Is this a conscious choice for Presonus or just something they haven't gotten around to yet? 

Thanks.


----------



## MarcelM (Feb 27, 2016)

if you want to compare daw in cpu usage, you shouldnt use the build in cpu meter. daws measure different, so if you want to know have a look at your task manager.


----------



## emid (Feb 27, 2016)

This is what I was talking about. Thanks Samphony for your input.


----------



## PeterKorcek (Feb 27, 2016)

Very interesting guys, emid, if you use Task manager for the same test, will you get the same results? just wondering


----------



## emid (Feb 27, 2016)

Hi Peter.
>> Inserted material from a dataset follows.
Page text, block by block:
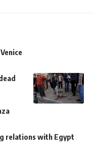
relations with Egypt

I will not exaggerate, just checked on task manager and there is an improvement where S1 consumes 5-6% of CPU power and Reaper takes 1.6-2% instead of what was shown by the daws performance meters with the same plugin being loaded and both daws remain idle. But pay attention to when there is a spike in Performance meter of S1, there is a glitch as well.

As I said, it's not that I am making it up but imagine on a machine like mine after stacking up few more plugins I have to become more economic in using more plugins otherwise I run out of cpu performance. For this reason I downloaded Reaper few days ago to see why people rave about it and found that it is coded well to handle these issues. Yet, I am not switching over to Reaper in any way but changing my computer with better power.


----------



## MarcelM (Feb 27, 2016)

i tried the 3.2 demo and didnt have any cpu spikes yet. the workflow in studio one really is impressive , but it also crashed for me once and i dont know why.

ive checked the presonus forums and it also has some issues with a few plugins.

i like it alot and iam thinking of purchasing it instead of upgrading cubase, but iam really not sure.

i also read it has some problems with omnisphere (wanted to buy it soon)... so tough decision.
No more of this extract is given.